:: The task ::
Print every line of the material below exactly as it stands, but omit the pictures.
Recorded data Start Marker
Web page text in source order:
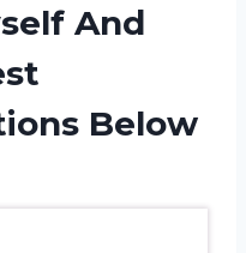
And
Below
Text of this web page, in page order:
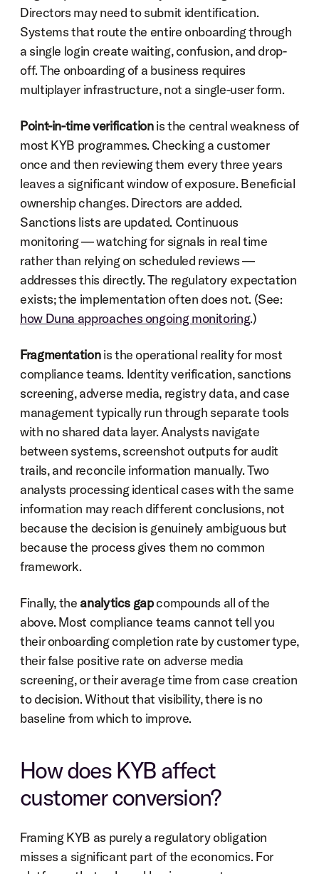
Recorded data End Marker
:: Finished task ::
Web page text in source order:
And
Below
Text of this web page, in page order:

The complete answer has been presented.